## Task prompt
Would you restate all the entries exactly, leaving nothing out?

==== Data to use ====

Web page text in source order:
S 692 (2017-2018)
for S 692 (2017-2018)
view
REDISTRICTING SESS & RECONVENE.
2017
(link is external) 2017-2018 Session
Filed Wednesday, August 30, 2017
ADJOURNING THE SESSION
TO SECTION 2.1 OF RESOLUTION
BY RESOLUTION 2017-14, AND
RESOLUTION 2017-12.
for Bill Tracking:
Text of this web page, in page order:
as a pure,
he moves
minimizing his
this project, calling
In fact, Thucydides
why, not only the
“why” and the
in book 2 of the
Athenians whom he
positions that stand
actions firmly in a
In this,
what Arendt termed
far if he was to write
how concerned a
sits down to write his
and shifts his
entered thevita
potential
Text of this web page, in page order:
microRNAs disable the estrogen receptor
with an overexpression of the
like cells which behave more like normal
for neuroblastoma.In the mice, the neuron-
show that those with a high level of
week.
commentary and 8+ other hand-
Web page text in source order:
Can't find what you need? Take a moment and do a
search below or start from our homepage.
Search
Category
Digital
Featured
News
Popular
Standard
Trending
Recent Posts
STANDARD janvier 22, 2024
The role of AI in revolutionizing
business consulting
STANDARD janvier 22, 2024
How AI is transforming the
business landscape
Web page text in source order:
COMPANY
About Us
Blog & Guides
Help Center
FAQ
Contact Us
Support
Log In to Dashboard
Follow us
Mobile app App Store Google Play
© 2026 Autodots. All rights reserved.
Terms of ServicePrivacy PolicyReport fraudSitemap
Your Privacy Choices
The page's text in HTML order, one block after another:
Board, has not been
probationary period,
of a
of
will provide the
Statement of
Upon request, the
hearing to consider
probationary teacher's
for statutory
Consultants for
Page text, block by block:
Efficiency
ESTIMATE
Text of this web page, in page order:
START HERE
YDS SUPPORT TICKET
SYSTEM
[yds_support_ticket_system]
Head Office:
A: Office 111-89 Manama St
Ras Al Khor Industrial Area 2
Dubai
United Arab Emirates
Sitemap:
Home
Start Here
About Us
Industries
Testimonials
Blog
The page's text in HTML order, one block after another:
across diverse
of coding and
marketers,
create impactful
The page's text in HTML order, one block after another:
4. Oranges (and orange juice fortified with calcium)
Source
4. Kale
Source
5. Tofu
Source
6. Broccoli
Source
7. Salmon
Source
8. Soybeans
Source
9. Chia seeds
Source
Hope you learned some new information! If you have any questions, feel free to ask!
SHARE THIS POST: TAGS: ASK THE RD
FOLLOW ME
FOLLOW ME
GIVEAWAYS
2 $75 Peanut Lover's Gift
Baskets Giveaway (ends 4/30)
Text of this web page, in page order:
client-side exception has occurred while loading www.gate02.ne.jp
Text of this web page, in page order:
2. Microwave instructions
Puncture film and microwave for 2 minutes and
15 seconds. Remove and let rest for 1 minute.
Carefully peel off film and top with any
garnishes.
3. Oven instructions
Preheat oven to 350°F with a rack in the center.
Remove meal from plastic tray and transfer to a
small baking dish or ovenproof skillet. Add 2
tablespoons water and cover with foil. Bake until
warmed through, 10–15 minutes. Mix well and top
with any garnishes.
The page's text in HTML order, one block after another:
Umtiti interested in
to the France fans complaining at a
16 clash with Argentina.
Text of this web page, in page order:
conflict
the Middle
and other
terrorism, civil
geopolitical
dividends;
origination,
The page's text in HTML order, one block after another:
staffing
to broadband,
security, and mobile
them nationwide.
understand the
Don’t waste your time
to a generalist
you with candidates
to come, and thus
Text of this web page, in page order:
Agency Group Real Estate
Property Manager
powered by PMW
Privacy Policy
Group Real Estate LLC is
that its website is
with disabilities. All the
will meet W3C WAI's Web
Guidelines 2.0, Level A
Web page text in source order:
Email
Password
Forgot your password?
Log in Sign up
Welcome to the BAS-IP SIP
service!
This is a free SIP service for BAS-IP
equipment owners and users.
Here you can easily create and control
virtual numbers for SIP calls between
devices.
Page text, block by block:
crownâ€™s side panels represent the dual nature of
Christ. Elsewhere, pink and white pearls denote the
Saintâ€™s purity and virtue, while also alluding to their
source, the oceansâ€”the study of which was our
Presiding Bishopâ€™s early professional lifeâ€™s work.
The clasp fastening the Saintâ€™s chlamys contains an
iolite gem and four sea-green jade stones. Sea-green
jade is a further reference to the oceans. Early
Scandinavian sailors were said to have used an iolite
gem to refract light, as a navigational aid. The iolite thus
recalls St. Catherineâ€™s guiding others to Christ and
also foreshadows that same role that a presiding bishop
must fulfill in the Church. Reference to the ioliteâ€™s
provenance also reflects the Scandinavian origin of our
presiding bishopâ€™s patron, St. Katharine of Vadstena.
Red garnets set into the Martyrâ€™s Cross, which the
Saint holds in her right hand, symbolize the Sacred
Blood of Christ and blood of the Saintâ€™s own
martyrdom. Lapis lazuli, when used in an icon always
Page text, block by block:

====

## Your solution
Web page text in source order:
S 692 (2017-2018)
for S 692 (2017-2018)
view
REDISTRICTING SESS & RECONVENE.
2017
(link is external) 2017-2018 Session
Filed Wednesday, August 30, 2017
ADJOURNING THE SESSION
TO SECTION 2.1 OF RESOLUTION
BY RESOLUTION 2017-14, AND
RESOLUTION 2017-12.
for Bill Tracking:
Text of this web page, in page order:
as a pure,
he moves
minimizing his
this project, calling
In fact, Thucydides
why, not only the
“why” and the
in book 2 of the
Athenians whom he
positions that stand
actions firmly in a
In this,
what Arendt termed
far if he was to write
how concerned a
sits down to write his
and shifts his
entered thevita
potential
Text of this web page, in page order:
microRNAs disable the estrogen receptor
with an overexpression of the
like cells which behave more like normal
for neuroblastoma.In the mice, the neuron-
show that those with a high level of
week.
commentary and 8+ other hand-
Web page text in source order:
Can't find what you need? Take a moment and do a
search below or start from our homepage.
Search
Category
Digital
Featured
News
Popular
Standard
Trending
Recent Posts
STANDARD janvier 22, 2024
The role of AI in revolutionizing
business consulting
STANDARD janvier 22, 2024
How AI is transforming the
business landscape
Web page text in source order:
COMPANY
About Us
Blog & Guides
Help Center
FAQ
Contact Us
Support
Log In to Dashboard
Follow us
Mobile app App Store Google Play
© 2026 Autodots. All rights reserved.
Terms of ServicePrivacy PolicyReport fraudSitemap
Your Privacy Choices
The page's text in HTML order, one block after another:
Board, has not been
probationary period,
of a
of
will provide the
Statement of
Upon request, the
hearing to consider
probationary teacher's
for statutory
Consultants for
Page text, block by block:
Efficiency
ESTIMATE
Text of this web page, in page order:
START HERE
YDS SUPPORT TICKET
SYSTEM
[yds_support_ticket_system]
Head Office:
A: Office 111-89 Manama St
Ras Al Khor Industrial Area 2
Dubai
United Arab Emirates
Sitemap:
Home
Start Here
About Us
Industries
Testimonials
Blog
The page's text in HTML order, one block after another:
across diverse
of coding and
marketers,
create impactful
The page's text in HTML order, one block after another:
4. Oranges (and orange juice fortified with calcium)
Source
4. Kale
Source
5. Tofu
Source
6. Broccoli
Source
7. Salmon
Source
8. Soybeans
Source
9. Chia seeds
Source
Hope you learned some new information! If you have any questions, feel free to ask!
SHARE THIS POST: TAGS: ASK THE RD
FOLLOW ME
FOLLOW ME
GIVEAWAYS
2 $75 Peanut Lover's Gift
Baskets Giveaway (ends 4/30)
Text of this web page, in page order:
client-side exception has occurred while loading www.gate02.ne.jp
Text of this web page, in page order:
2. Microwave instructions
Puncture film and microwave for 2 minutes and
15 seconds. Remove and let rest for 1 minute.
Carefully peel off film and top with any
garnishes.
3. Oven instructions
Preheat oven to 350°F with a rack in the center.
Remove meal from plastic tray and transfer to a
small baking dish or ovenproof skillet. Add 2
tablespoons water and cover with foil. Bake until
warmed through, 10–15 minutes. Mix well and top
with any garnishes.
The page's text in HTML order, one block after another:
Umtiti interested in
to the France fans complaining at a
16 clash with Argentina.
Text of this web page, in page order:
conflict
the Middle
and other
terrorism, civil
geopolitical
dividends;
origination,
The page's text in HTML order, one block after another:
staffing
to broadband,
security, and mobile
them nationwide.
understand the
Don’t waste your time
to a generalist
you with candidates
to come, and thus
Text of this web page, in page order:
Agency Group Real Estate
Property Manager
powered by PMW
Privacy Policy
Group Real Estate LLC is
that its website is
with disabilities. All the
will meet W3C WAI's Web
Guidelines 2.0, Level A
Web page text in source order:
Email
Password
Forgot your password?
Log in Sign up
Welcome to the BAS-IP SIP
service!
This is a free SIP service for BAS-IP
equipment owners and users.
Here you can easily create and control
virtual numbers for SIP calls between
devices.
Page text, block by block:
crownâ€™s side panels represent the dual nature of
Christ. Elsewhere, pink and white pearls denote the
Saintâ€™s purity and virtue, while also alluding to their
source, the oceansâ€”the study of which was our
Presiding Bishopâ€™s early professional lifeâ€™s work.
The clasp fastening the Saintâ€™s chlamys contains an
iolite gem and four sea-green jade stones. Sea-green
jade is a further reference to the oceans. Early
Scandinavian sailors were said to have used an iolite
gem to refract light, as a navigational aid. The iolite thus
recalls St. Catherineâ€™s guiding others to Christ and
also foreshadows that same role that a presiding bishop
must fulfill in the Church. Reference to the ioliteâ€™s
provenance also reflects the Scandinavian origin of our
presiding bishopâ€™s patron, St. Katharine of Vadstena.
Red garnets set into the Martyrâ€™s Cross, which the
Saint holds in her right hand, symbolize the Sacred
Blood of Christ and blood of the Saintâ€™s own
martyrdom. Lapis lazuli, when used in an icon always
Page text, block by block:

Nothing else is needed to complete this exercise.